Baby's heartrate is wonderfully strong...and the powerful contractions can be seen as "mountains" on the monitor strip.
It has been a busy few days, and while mom is napping the lights are turned off and dad tries to get a few seconds of rest for himself before he meets his baby.
Mom is on 6 unites of Pitocin, and 74.2 units have been administered total thus far in this labor. This hospital uses a 1-1 ratio...some hospitals use a 1-3 or even a 1-6 ratio, so it often looks different depending on the hospital you are in.
Mom gets out of bed and onto the birth ball and soon is spontaneously pushing. Her midwife does perineal massage while she pushes. She has a "lip" left of her cervix, and her midwife tries to push that lip back while mom pushes. It doesn't work and the bit of cervix continues to slip back over the head, but the midwife encourages mom to continue to push.
Mom uses the squat bar in hopes that it will help move the baby down more effectively. After this, mom moves to the bathroom to push while on the toilet. She then gets on a birthing stool. Nothing seems to be helping.
The doctor finally enters after mom has been pushing for over 2 hours. Mom's midwife has told the doctor that she believes that a vacuum extraction is needed. He explains the proceedure to mom, and explains that if it doesn't work she will need a cesarean surgery.
While mom pushes, the doctor inserts the vacuum cup and attaches it to baby's head.
Dad is excited..but it is hard to tell if he is more excited or worried about his wife. While he originally intended to catch his baby, circumstances make that not an option and dad feels that he is needed more by mom right now, so he chooses not to leave her side.
While mom pushes, the doctor pulls on the vacuum.
It appears to be working slowly, and more of the cup can be seen while she pushes.
While mom rests between contractions, the doctor makes eye contact with the midwife and gives her a "I'm crossing my fingers" sign.
Mom's pushing with the vacuum is being effective! The head begins to move down.
The baby's head moves down and more of the vacuum cup can be seen.
The entire cup can now be seen as the baby begins to crown.
You can see the baby's head now right on the perineum.
The baby is fully crowned and mom is stretching beautifully.
Mom grunts as she pushes...
...here comes baby's forehead...
...and eyes and nose....
...and finally the entire head! Mom reaches down and touches her baby's head while the doctor prepares to suction the baby's mouth.
The doctor reaches for the DeeLee suction tubes to do a deep suction of the baby. There is a lot of meconium and they hope to avoid having the baby inhale any of it. You can see the caput the baby's head has (the swollen spot), and can see that it's off-centered. The baby's head was asynclitic inside (which means that rather than being straight, it was crooked).
The doctor suctions out the baby's nose.
Mom pushes one final time, and the baby's anterior shoulder (one on top) comes free.
Both of baby's arms are free.
The lower body is born.
Mom looks over her disappearing belly and see her baby for the first time.
The baby is placed immediately on mom's belly. Dad sobs as he looks at his baby.
Mom and dad marvel over their new baby.
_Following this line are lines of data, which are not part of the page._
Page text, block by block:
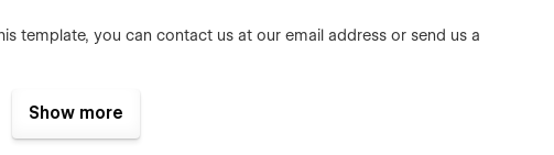
template, you can contact us at ouremail address or send us a
Show more
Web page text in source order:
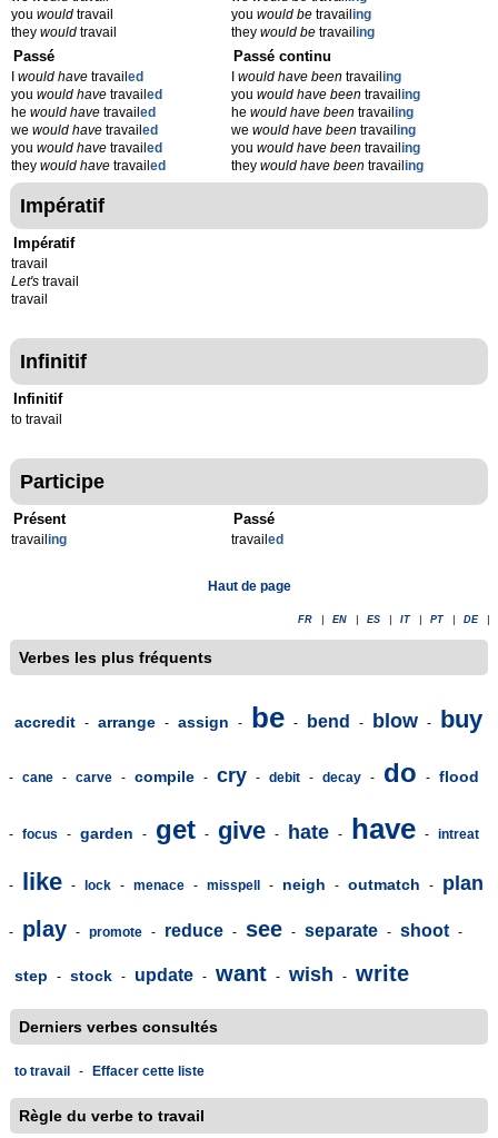
you would travail
they would travail
you would betravailing
they would betravailing
Passé
would have travail ed
you would have travail ed
he would have travail ed
we would have travail ed
you would have travail ed
they would have travail ed
Passé continu
would have beentravailing
you would have beentravailing
he would have beentravailing
we would have beentravailing
you would have beentravailing
they would have beentravailing
Impératif
Impératif
travail
Let's travail
travail
Infinitif
Infinitif
to travail
Participe
Présent
travail ing
Passé
travailed
Haut de page
FR EN ES IT PT DE
Verbes les plus fréquents
accredit - arrange - assign - be - bend - blow - buy
- cane - carve - compile - cry - debit - decay - do - flood
- focus - garden - get - give - hate - have - intreat
- like - lock - menace - misspell - neigh - outmatch - plan
- play - promote - reduce - see - separate - shoot -
step - stock - update - want - wish - write
Derniers verbes consultés
to travail - Effacer cette liste
Règle du verbe to travail
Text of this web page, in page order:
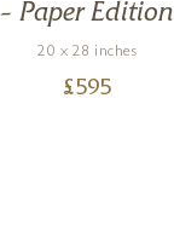
– Paper Edition
20 x 28 inches
£595
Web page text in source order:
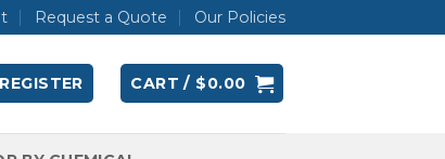
Request a Quote Our Policies
CART / $0.00
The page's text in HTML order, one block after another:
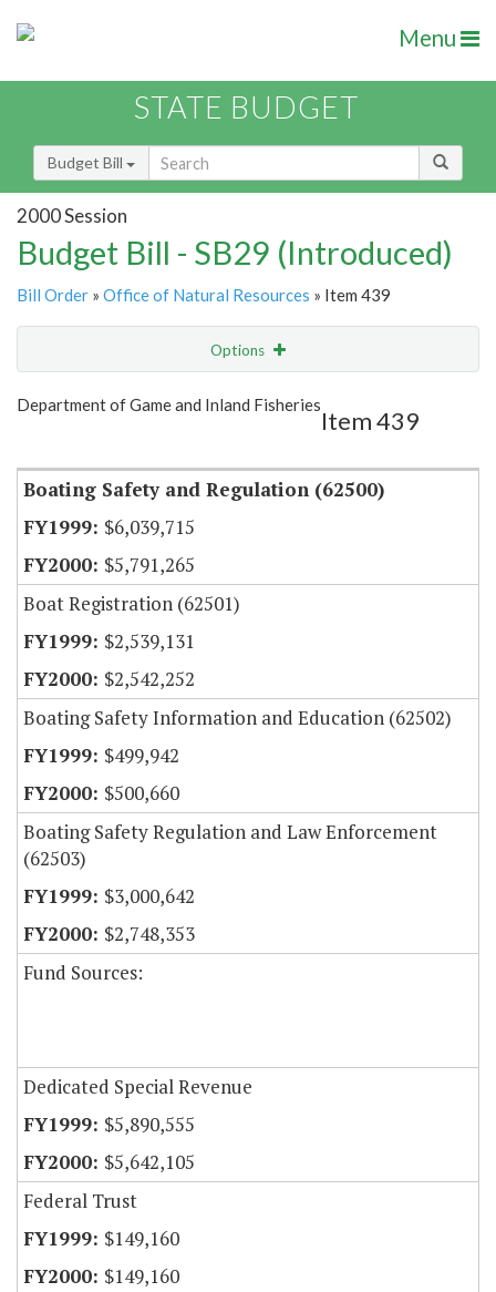
Menu
STATE BUDGET
Budget Bill
2000 Session
Budget Bill - SB29 (Introduced)
Bill Order » Office of Natural Resources » Item 439
Options
Show Highlight Email
Department of Game and Inland Fisheries
Item 439
Boating Safety and Regulation (62500)
$6,039,715
$5,791,265
Boat Registration (62501)
$2,539,131
$2,542,252
Boating Safety Information and Education (62502)
$499,942
$500,660
Boating Safety Regulation and Law Enforcement
(62503)
$3,000,642
$2,748,353
Fund Sources:
Dedicated Special Revenue
$5,890,555
$5,642,105
Federal Trust
$149,160
$149,160
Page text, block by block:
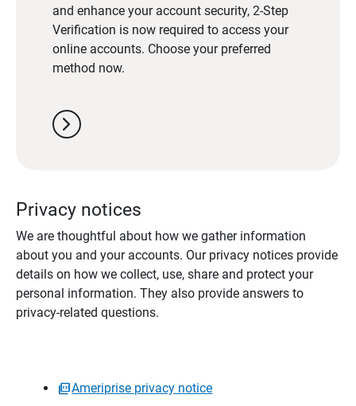
and enhance your account security, 2-Step
Verification is now required to access your
online accounts. Choose your preferred
method now.
chevron_right
Privacy notices
We are thoughtful about how we gather information
about you and your accounts. Our privacy notices provide
details on how we collect, use, share and protect your
personal information. They also provide answers to
privacy-related questions.
Ameriprise privacy notice
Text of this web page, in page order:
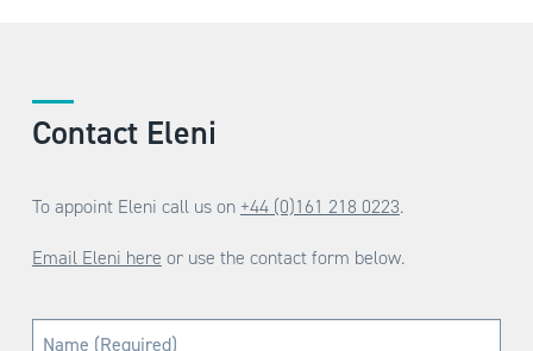
Contact Eleni
To appoint Eleni call us on +44 (0)161 218 0223.
Email Eleni here or use the contact form below.
Name
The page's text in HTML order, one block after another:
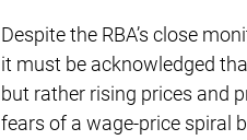
Despite the RBA’s close
it must be acknowledged
but rather rising prices and
fears of a wage-price spiral
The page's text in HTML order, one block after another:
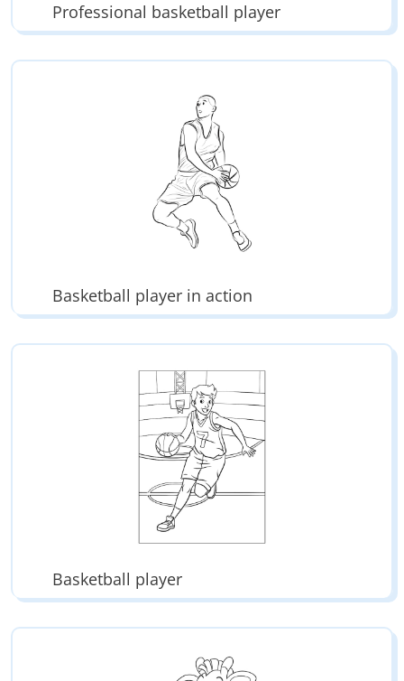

Neither one know yet if it's a boy or a girl! They are so overwhelmed by the fact that they are parents and the baby is here that it never even occurs to them to look!
The baby is taken over to the warmer quickly. They use a special instrument to look deep inside the baby's throat to see if any meconium was breathed or swallowed.
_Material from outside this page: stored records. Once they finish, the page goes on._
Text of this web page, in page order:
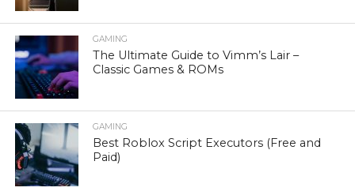
GAMING
The Ultimate Guide to Vimm’s Lair –
Classic Games & ROMs
GAMING
Best Roblox Script Executors (Free and
Paid)
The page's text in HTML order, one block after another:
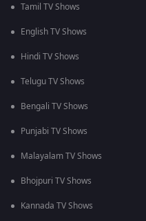
Tamil TV Shows
English TV Shows
Hindi TV Shows
Telugu TV Shows
Bengali TV Shows
Punjabi TV Shows
Malayalam TV Shows
Bhojpuri TV Shows
Kannada TV Shows
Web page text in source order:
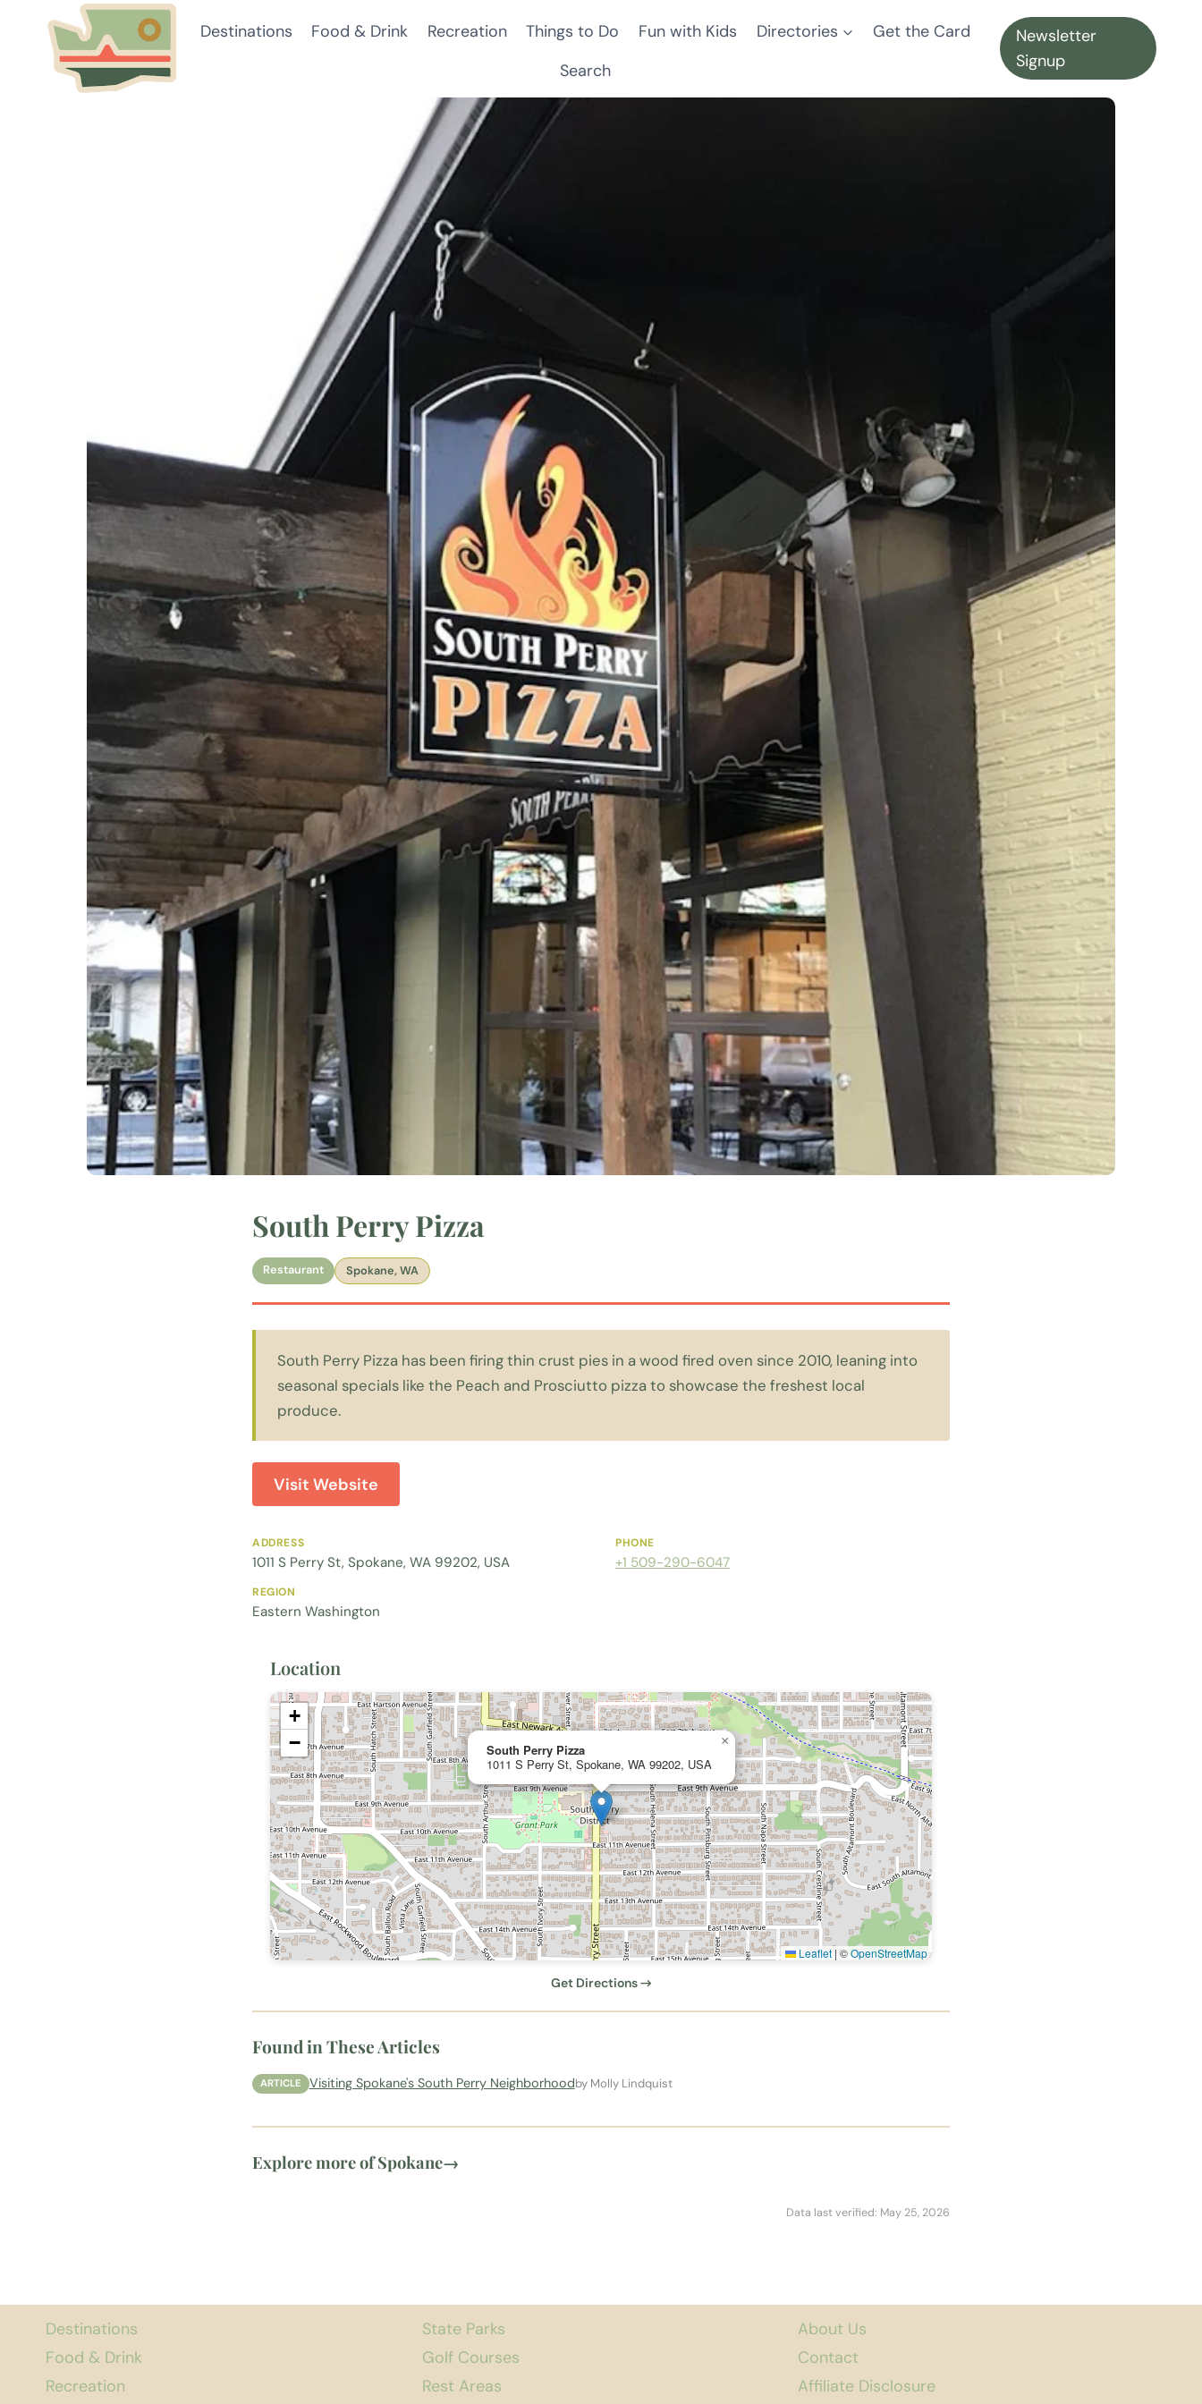
Destinations Food & Drink Recreation Things to Do Fun with Kids Directories
Get the Card
Search
Newsletter
Signup
South Perry Pizza
Restaurant Spokane, WA
South Perry Pizza has been firing thin crust pies in a wood fired oven since 2010, leaning into
seasonal specials like the Peach and Prosciutto pizza to showcase the freshest local
produce.
Visit Website
ADDRESS
1011 S Perry St, Spokane, WA 99202, USA
PHONE
+1 509-290-6047
REGION
Eastern Washington
Location
South Perry Pizza
1011 S Perry St, Spokane, WA 99202, USA
×
+
−
Leaflet | ©OpenStreetMap
Get Directions →
Found in These Articles
ARTICLE Visiting Spokane's South Perry Neighborhoodby Molly Lindquist
Explore more of Spokane→
Data last verified: May 25, 2026
Destinations
Food & Drink
Recreation
State Parks
Golf Courses
Rest Areas
About Us
Contact
Affiliate Disclosure

There is meconium, and so they deeply suction the baby out.
Dad is overcome by emotions. It is now that dad finally looks across the room at mom and says, "It's a boy! We have a boy!"
The baby boy gets his first hat on him in preparations for seeing his mom quickly before being taken to the nursery.
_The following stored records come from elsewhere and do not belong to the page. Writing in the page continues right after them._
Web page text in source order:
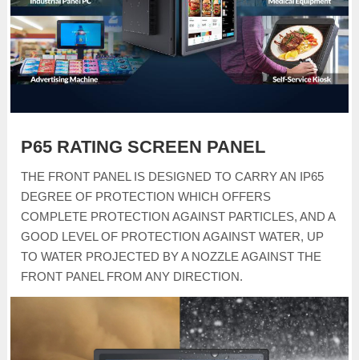
P65 RATING SCREEN PANEL
THE FRONT PANEL IS DESIGNED TO CARRY AN IP65
DEGREE OF PROTECTION WHICH OFFERS
COMPLETE PROTECTION AGAINST PARTICLES, AND A
GOOD LEVEL OF PROTECTION AGAINST WATER, UP
TO WATER PROJECTED BY A NOZZLE AGAINST THE
FRONT PANEL FROM ANY DIRECTION.
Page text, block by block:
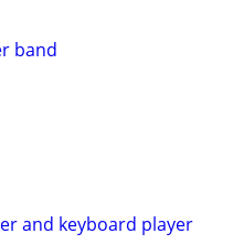
band
and keyboard player
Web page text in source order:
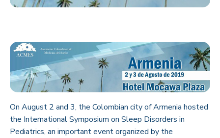
On August 2 and 3, the Colombian city of Armenia hosted
the International Symposium on Sleep Disorders in
Pediatrics, an important event organized by the
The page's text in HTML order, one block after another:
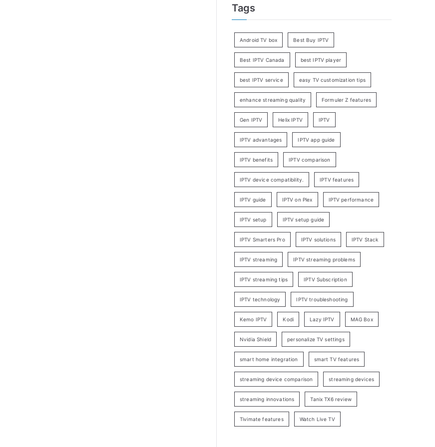
Tags
Android TV box Best Buy IPTV
Best IPTV Canada best IPTV player
best IPTV service easy TV customization tips
enhance streaming quality Formuler Z features
Gen IPTV Helix IPTV IPTV
IPTV advantages IPTV app guide
IPTV benefits IPTV comparison
IPTV device compatibility. IPTV features
IPTV guide IPTV on Plex IPTV performance
IPTV setup IPTV setup guide
IPTV Smarters Pro IPTV solutions IPTV Stack
IPTV streaming IPTV streaming problems
IPTV streaming tips IPTV Subscription
IPTV technology IPTV troubleshooting
Kemo IPTV Kodi Lazy IPTV MAG Box
Nvidia Shield personalize TV settings
smart home integration smart TV features
streaming device comparison streaming devices
streaming innovations Tanix TX6 review
Tivimate features Watch Live TV
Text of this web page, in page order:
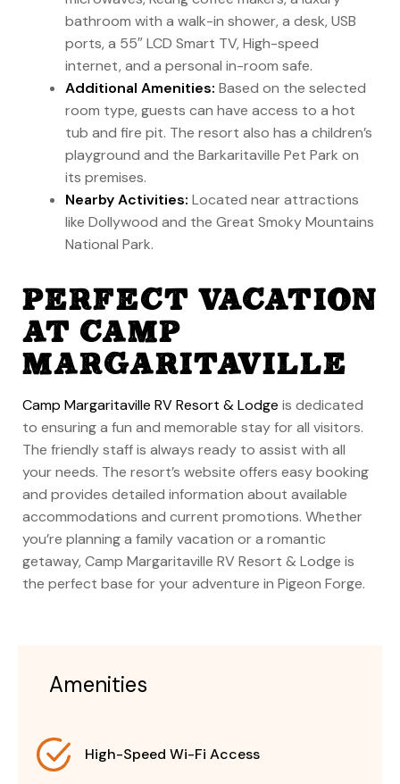
bathroom with a walk-in shower, a desk, USB
ports, a 55″ LCD Smart TV, High-speed
internet, and a personal in-room safe.
Additional Amenities: Based on the selected
room type, guests can have access to a hot
tub and fire pit. The resort also has a children’s
playground and the Barkaritaville Pet Park on
its premises.
Nearby Activities: Located near attractions
like Dollywood and the Great Smoky Mountains
National Park.
PERFECT VACATION
AT CAMP
MARGARITAVILLE
Camp Margaritaville RV Resort & Lodge is dedicated
to ensuring a fun and memorable stay for all visitors.
The friendly staff is always ready to assist with all
your needs. The resort’s website offers easy booking
and provides detailed information about available
accommodations and current promotions. Whether
you’re planning a family vacation or a romantic
getaway, Camp Margaritaville RV Resort & Lodge is
the perfect base for your adventure in Pigeon Forge.
Amenities
High-Speed Wi-Fi Access
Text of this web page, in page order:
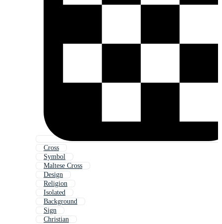
Cross
Symbol
Maltese Cross
Design
Religion
Isolated
Background
Sign
Christian

Dad continues to love on his son while he breathes the oxygen.
The baby is brought over to see his mother. Mom cries as she touches her baby. "I'm your mommy....and this is your daddy!" she says through the tears of joy.
Baby is brought to the nursery and weighed and measured....7 pounds 8.4 ounces and 20 inches long.
Baby is placed in a warmer with his head under a "hood" so that he can breathe air with richer oxygen.
The doula holds the beautiful baby.
Father and son reach out to each other.